## [WORK REQUEST]
Gather each line in the entries that includes the string "then".

####

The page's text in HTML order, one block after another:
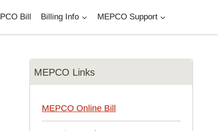
Bill Billing Info MEPCO Support
MEPCO Links
MEPCO Online Bill
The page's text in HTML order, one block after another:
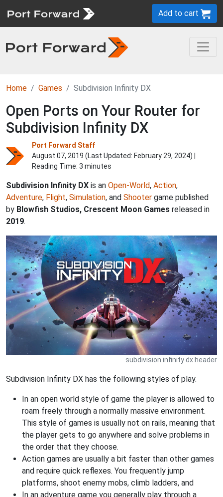
Add to cart
Home Games Subdivision Infinity DX
Open Ports on Your Router for
Subdivision Infinity DX
Port Forward Staff
August 07, 2019 (Last Updated: February 29, 2024) |
Reading Time: 3 minutes
Subdivision Infinity DX is an Open-World, Action,
Adventure, Flight, Simulation, and Shooter game published
by Blowfish Studios, Crescent Moon Games released in
2019.
subdivision infinity dx header
Subdivision Infinity DX has the following styles of play.
In an open world style of game the player is allowed to
roam freely through a normally massive environment.
This style of games is usually not on rails, meaning that
the player gets to go anywhere and solve problems in
the order that they choose.
Action games are usually a bit faster than other games
and require quick reflexes. You frequently jump
platforms, shoot enemy mobs, climb ladders, and
In an adventure game you generally play through a
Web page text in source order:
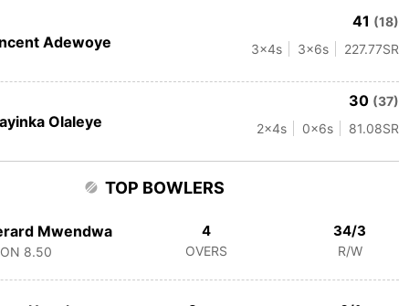
Adewoye
41 (18)
3x4s 3x6s 227.77SR
Olaleye
30 (37)
2x4s 0x6s 81.08SR
TOP BOWLERS
Mwendwa
8.50
4
OVERS
34/3
R/W
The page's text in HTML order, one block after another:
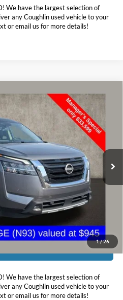
We have the largest selection of
any Coughlin used vehicle to your
or email us for more details!
1/26
NT20945A
Ext.
Less
$398
$33,997
title, & registration.
We have the largest selection of
any Coughlin used vehicle to your
or email us for more details!
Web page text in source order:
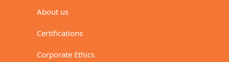
About us
Certifications
Corporate Ethics
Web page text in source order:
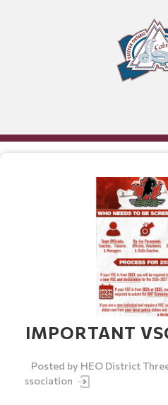
IMPORTANT
Posted by HEO District
Association
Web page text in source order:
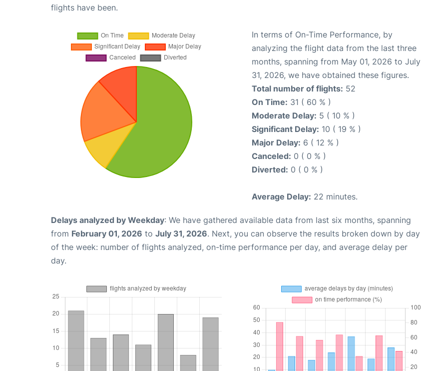
flights have been.
In terms of On-Time Performance, by
analyzing the flight data from the last three
months, spanning from May 01, 2026 to July
31, 2026, we have obtained these figures.
Total number of flights: 52
On Time: 31 ( 60 % )
Moderate Delay: 5 ( 10 % )
Significant Delay: 10 ( 19 % )
Major Delay: 6 ( 12 % )
Canceled: 0 ( 0 % )
Diverted: 0 ( 0 % )
Average Delay: 22 minutes.
Delays analyzed by Weekday: We have gathered available data from last six months, spanning
from February 01, 2026 to July 31, 2026. Next, you can observe the results broken down by day
of the week: number of flights analyzed, on-time performance per day, and average delay per
day.
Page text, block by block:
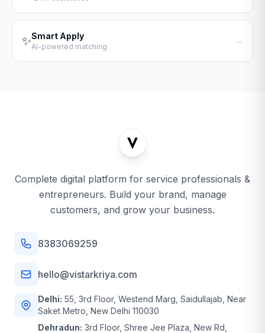
✨Smart Apply
AI-powered matching
→
Complete digital platform for service professionals &
entrepreneurs. Build your brand, manage
customers, and grow your business.
8383069259
hello@vistarkriya.com
Delhi: 55, 3rd Floor, Westend Marg, Saidullajab, Near
Saket Metro, New Delhi 110030
Dehradun: 3rd Floor, Shree Jee Plaza, New Rd,
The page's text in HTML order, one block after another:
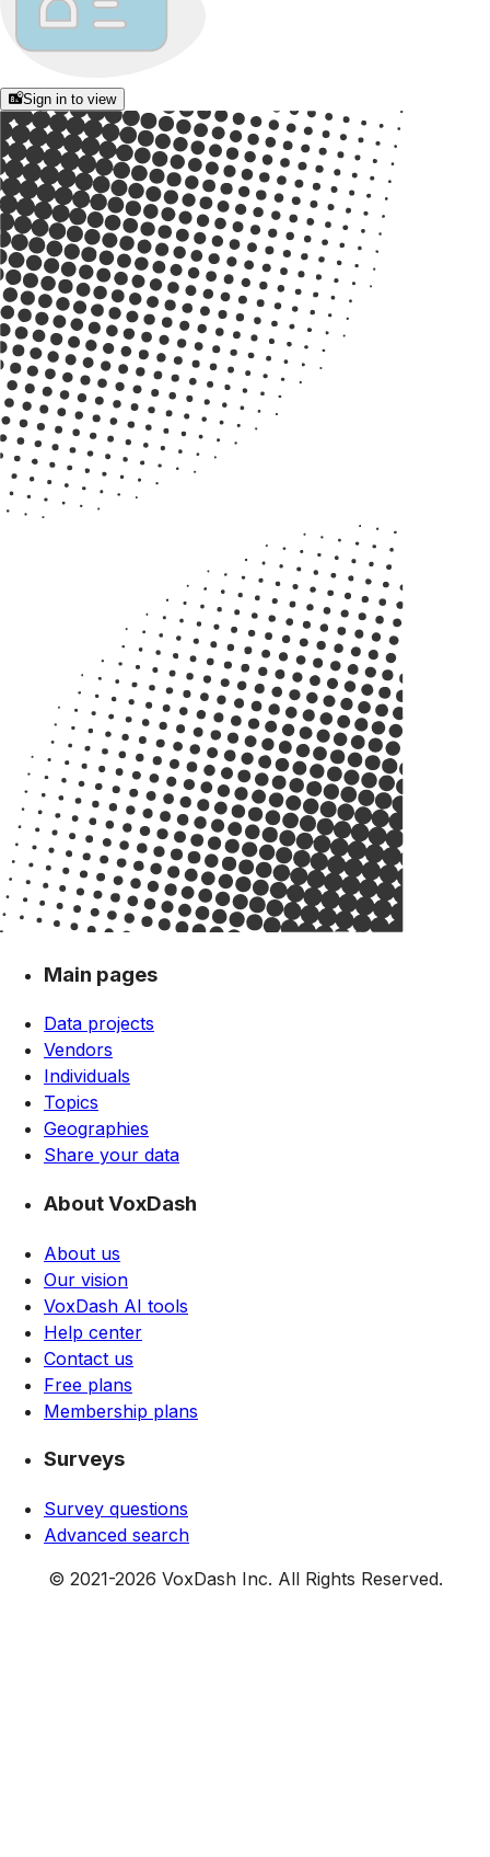
Sign in to view
Main pages
Data projects
Vendors
Individuals
Topics
Geographies
Share your data
About VoxDash
About us
Our vision
VoxDash AI tools
Help center
Contact us
Free plans
Membership plans
Surveys
Survey questions
Advanced search
© 2021-2026 VoxDash Inc. All Rights Reserved.
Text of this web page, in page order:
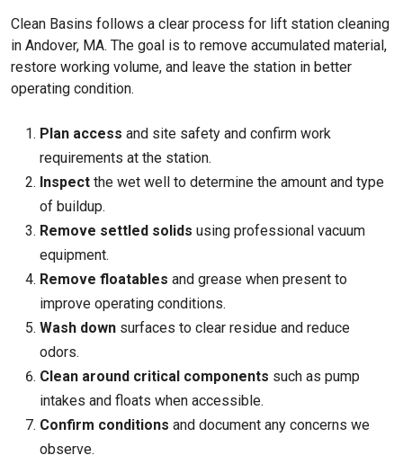
Clean Basins follows a clear process for lift station cleaning
in Andover, MA. The goal is to remove accumulated material,
restore working volume, and leave the station in better
operating condition.
Plan access and site safety and confirm work
requirements at the station.
Inspect the wet well to determine the amount and type
of buildup.
Remove settled solids using professional vacuum
equipment.
Remove floatables and grease when present to
improve operating conditions.
Wash down surfaces to clear residue and reduce
odors.
Clean around critical components such as pump
intakes and floats when accessible.
Confirm conditions and document any concerns we
observe.
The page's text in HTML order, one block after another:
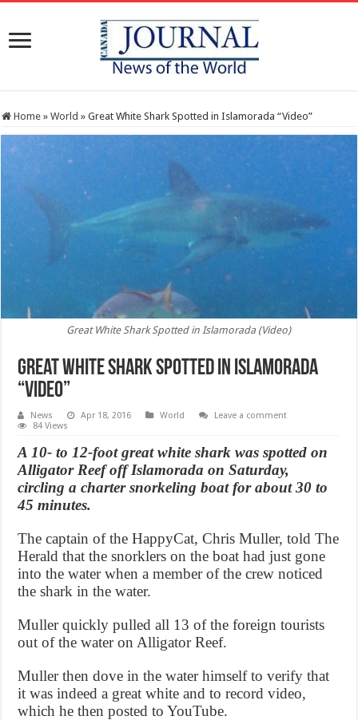
Home » World » Great White Shark Spotted in Islamorada “Video”
Great White Shark Spotted in Islamorada (Video)
Great White Shark Spotted in Islamorada
“Video”
News Apr 18, 2016 World
Leave a comment
84 Views
A 10- to 12-foot great white shark was spotted on
Alligator Reef off Islamorada on Saturday,
circling a charter snorkeling boat for about 30 to
45 minutes.
The captain of the HappyCat, Chris Muller, told The
Herald that the snorklers on the boat had just gone
into the water when a member of the crew noticed
the shark in the water.
Muller quickly pulled all 13 of the foreign tourists
out of the water on Alligator Reef.
Muller then dove in the water himself to verify that
it was indeed a great white and to record video,
which he then posted to YouTube.
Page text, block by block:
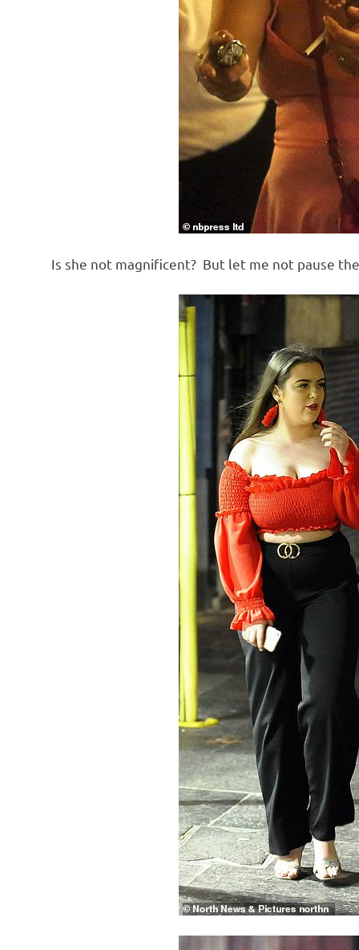
Is she not magnificent? But let me not pause
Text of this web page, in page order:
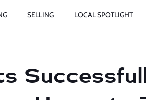
SELLING LOCAL SPOTLIGHT
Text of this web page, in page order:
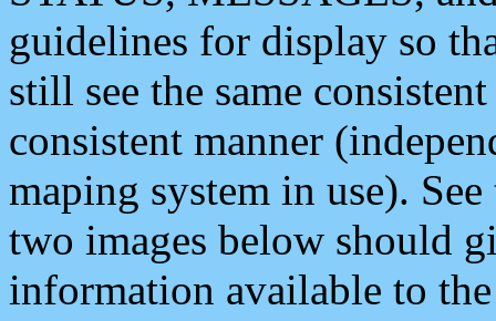
guidelines for display so
still see the same
consistent manner
maping system in use).
two images below should
information available to
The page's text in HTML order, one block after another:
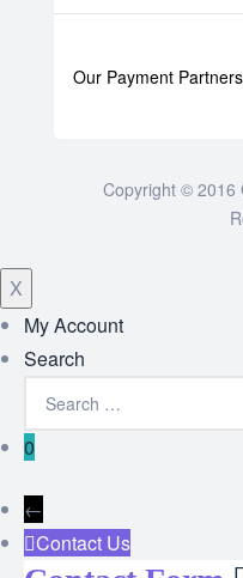
Our Payment
Copyright © 2016
X
My Account
Search
0
←
Contact Us
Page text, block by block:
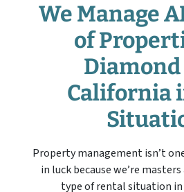
We Manage
of
Diamond
California
Property management isn’t
in luck because we’re
type of rental situation in
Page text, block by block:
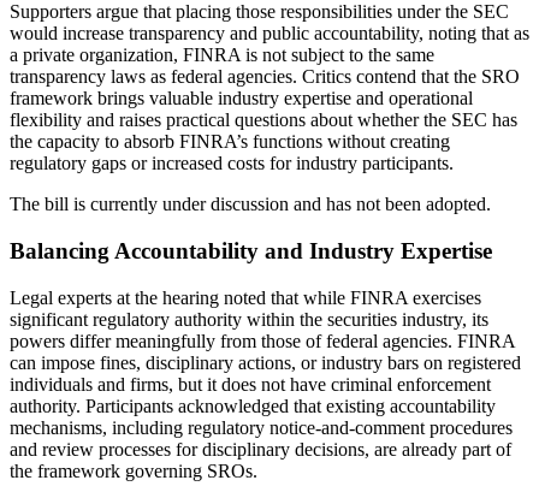
Supporters argue that placing those responsibilities under the SEC
would increase transparency and public accountability, noting that as
a private organization, FINRA is not subject to the same
transparency laws as federal agencies. Critics contend that the SRO
framework brings valuable industry expertise and operational
flexibility and raises practical questions about whether the SEC has
the capacity to absorb FINRA’s functions without creating
regulatory gaps or increased costs for industry participants.
The bill is currently under discussion and has not been adopted.
Balancing Accountability and Industry Expertise
Legal experts at the hearing noted that while FINRA exercises
significant regulatory authority within the securities industry, its
powers differ meaningfully from those of federal agencies. FINRA
can impose fines, disciplinary actions, or industry bars on registered
individuals and firms, but it does not have criminal enforcement
authority. Participants acknowledged that existing accountability
mechanisms, including regulatory notice-and-comment procedures
and review processes for disciplinary decisions, are already part of
the framework governing SROs.
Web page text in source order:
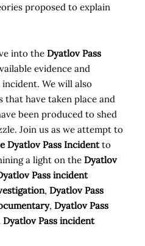
proposed to explain
into the Dyatlov Pass
evidence and
We will also
have taken place and
been produced to shed
Join us as we attempt to
Dyatlov Pass Incidentto
a light on the Dyatlov
Pass incident
, Dyatlov Pass
, Dyatlov Pass
Dyatlov Pass incident
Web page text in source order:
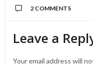
2 COMMENTS
Leave a
Your email address will
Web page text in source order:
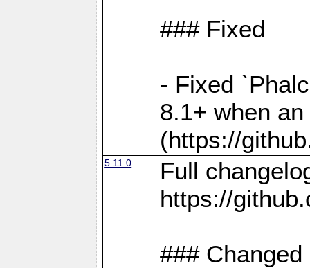
### Fixed
- Fixed
8.1+ when
(https://
5.11.0
Full
https://
### Changed
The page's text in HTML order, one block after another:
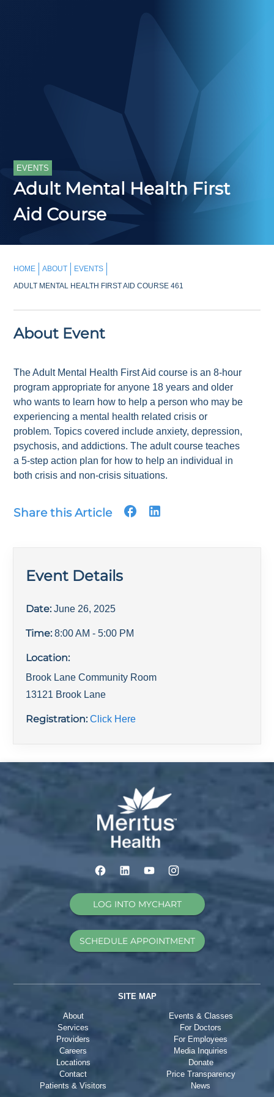
EVENTS
Adult Mental Health First
Aid Course
HOME ABOUT
EVENTS
ADULT MENTAL HEALTH FIRST AID COURSE 461
About Event
The Adult Mental Health First Aid course is an 8-hour
program appropriate for anyone 18 years and older
who wants to learn how to help a person who may be
experiencing a mental health related crisis or
problem. Topics covered include anxiety, depression,
psychosis, and addictions. The adult course teaches
a 5-step action plan for how to help an individual in
both crisis and non-crisis situations.
Share this Article
Event Details
Date: June 26, 2025
Time: 8:00 AM - 5:00 PM
Location:
Brook Lane Community Room
13121 Brook Lane
Registration:Click Here
LOG INTO MYCHART
SCHEDULE APPOINTMENT
SITE MAP
About
Services
Providers
Careers
Locations
Contact
Patients & Visitors
Events & Classes
For Doctors
For Employees
Media Inquiries
Donate
Price Transparency
News
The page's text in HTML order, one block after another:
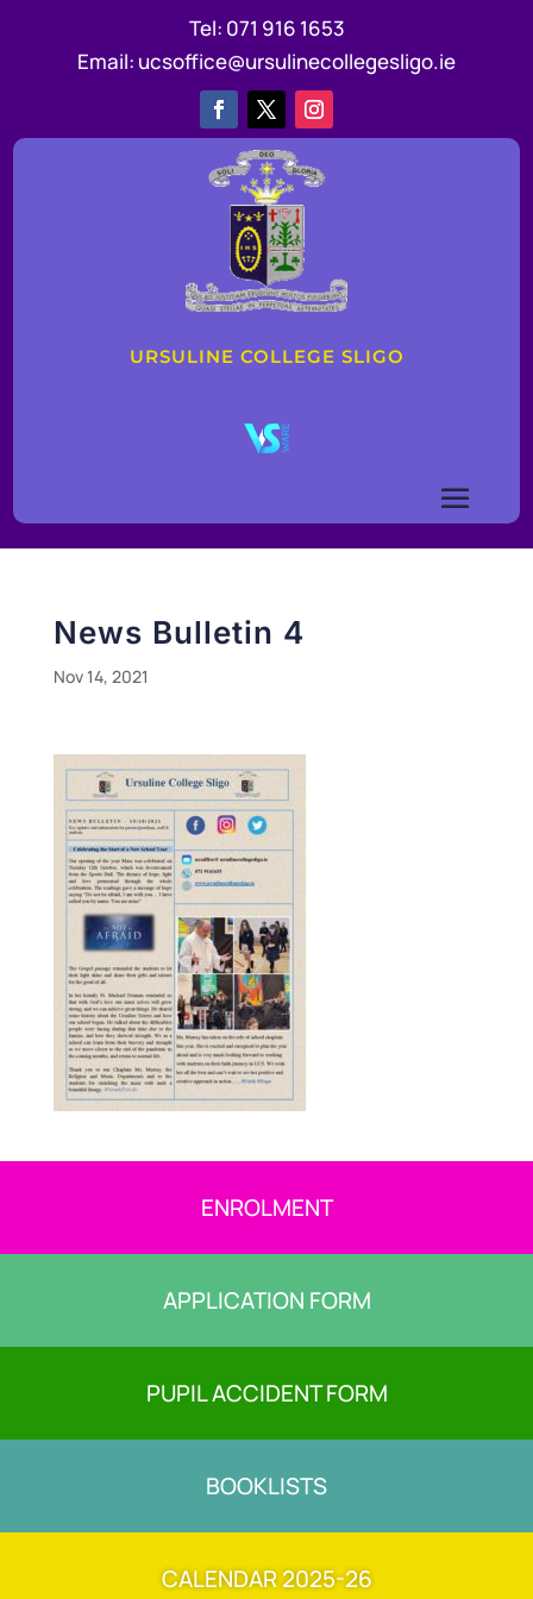
Tel: 071 916 1653
Email: ucsoffice@ursulinecollegesligo.ie
URSULINE COLLEGE SLIGO
News Bulletin 4
Nov 14, 2021
ENROLMENT
APPLICATION FORM
PUPIL ACCIDENT FORM
BOOKLISTS
CALENDAR 2025-26
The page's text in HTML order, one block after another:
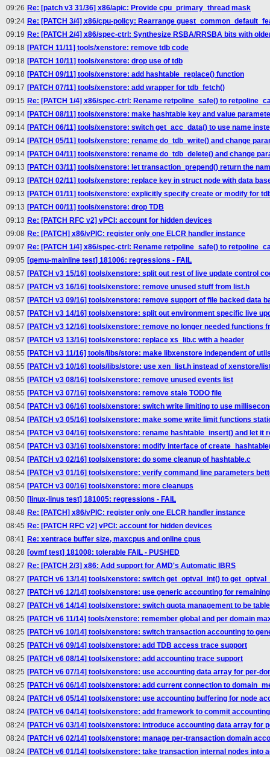
09:26 Re: [patch v3 31/36] x86/apic: Provide cpu_primary_thread mask
09:24 Re: [PATCH 3/4] x86/cpu-policy: Rearrange
09:19 Re: [PATCH 2/4] x86/spec-ctrl: Synthesize RSBA/RRSBA bits with
09:18 [PATCH 11/11] tools/xenstore: remove tdb code
09:18 [PATCH 10/11] tools/xenstore: drop use of tdb
09:18 [PATCH 09/11] tools/xenstore: add hashtable_replace() function
09:17 [PATCH 07/11] tools/xenstore: add wrapper for tdb_fetch()
09:15 Re: [PATCH 1/4] x86/spec-ctrl: Rename retpoline_safe() to
09:14 [PATCH 08/11] tools/xenstore: make hashtable key and value
09:14 [PATCH 06/11] tools/xenstore: switch get_acc_data() to use name
09:14 [PATCH 05/11] tools/xenstore: rename do_tdb_write() and change
09:14 [PATCH 04/11] tools/xenstore: rename do_tdb_delete() and change
09:13 [PATCH 03/11] tools/xenstore: let transaction_prepend() return the
09:13 [PATCH 02/11] tools/xenstore: replace key in struct node with data
09:13 [PATCH 01/11] tools/xenstore: explicitly specify create or modify for
09:13 [PATCH 00/11] tools/xenstore: drop TDB
09:13 Re: [PATCH RFC v2] vPCI: account for hidden devices
09:08 Re: [PATCH] x86/vPIC: register only one ELCR handler instance
09:07 Re: [PATCH 1/4] x86/spec-ctrl: Rename retpoline_safe() to
09:05 [qemu-mainline test] 181006: regressions - FAIL
08:57 [PATCH v3 15/16] tools/xenstore: split out rest of live update control
08:57 [PATCH v3 16/16] tools/xenstore: remove unused stuff from list.h
08:57 [PATCH v3 09/16] tools/xenstore: remove support of file backed data
08:57 [PATCH v3 14/16] tools/xenstore: split out environment specific live
08:57 [PATCH v3 12/16] tools/xenstore: remove no longer needed functions
08:57 [PATCH v3 13/16] tools/xenstore: replace xs_lib.c with a header
08:55 [PATCH v3 11/16] tools/libs/store: make libxenstore independent of
08:55 [PATCH v3 10/16] tools/libs/store: use xen_list.h instead of xenstore/
08:55 [PATCH v3 08/16] tools/xenstore: remove unused events list
08:55 [PATCH v3 07/16] tools/xenstore: remove stale TODO file
08:54 [PATCH v3 06/16] tools/xenstore: switch write limiting to use
08:54 [PATCH v3 05/16] tools/xenstore: make some write limit functions
08:54 [PATCH v3 04/16] tools/xenstore: rename hashtable_insert() and let it
08:54 [PATCH v3 03/16] tools/xenstore: modify interface of
08:54 [PATCH v3 02/16] tools/xenstore: do some cleanup of hashtable.c
08:54 [PATCH v3 01/16] tools/xenstore: verify command line parameters
08:54 [PATCH v3 00/16] tools/xenstore: more cleanups
08:50 [linux-linus test] 181005: regressions - FAIL
08:48 Re: [PATCH] x86/vPIC: register only one ELCR handler instance
08:45 Re: [PATCH RFC v2] vPCI: account for hidden devices
08:41 Re: xentrace buffer size, maxcpus and online cpus
08:28 [ovmf test] 181008: tolerable FAIL - PUSHED
08:27 Re: [PATCH 2/3] x86: Add support for AMD's Automatic IBRS
08:27 [PATCH v6 13/14] tools/xenstore: switch get_optval_int() to
08:27 [PATCH v6 12/14] tools/xenstore: use generic accounting for
08:27 [PATCH v6 14/14] tools/xenstore: switch quota management to be
08:25 [PATCH v6 11/14] tools/xenstore: remember global and per domain
08:25 [PATCH v6 10/14] tools/xenstore: switch transaction accounting to
08:25 [PATCH v6 09/14] tools/xenstore: add TDB access trace support
08:25 [PATCH v6 08/14] tools/xenstore: add accounting trace support
08:25 [PATCH v6 07/14] tools/xenstore: use accounting data array for per-
08:25 [PATCH v6 06/14] tools/xenstore: add current connection to
08:24 [PATCH v6 05/14] tools/xenstore: use accounting buffering for node
08:24 [PATCH v6 04/14] tools/xenstore: add framework to commit
08:24 [PATCH v6 03/14] tools/xenstore: introduce accounting data array for
08:24 [PATCH v6 02/14] tools/xenstore: manage per-transaction domain
08:24 [PATCH v6 01/14] tools/xenstore: take transaction internal nodes into
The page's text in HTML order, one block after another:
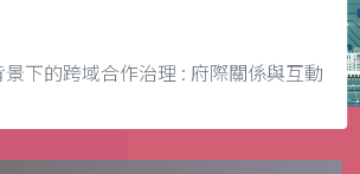
下的跨域合作治理 : 府際關係與互動
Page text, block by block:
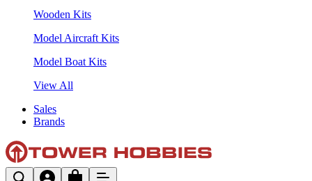
Wooden Kits
Model Aircraft Kits
Model Boat Kits
View All
Sales
Brands
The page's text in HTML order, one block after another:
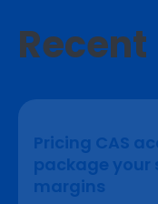
Recent
Pricing CAS
package your
margins

####

## [TASK RESPONSE]
Muller then dove in the water himself to verify that
which he then posted to YouTube.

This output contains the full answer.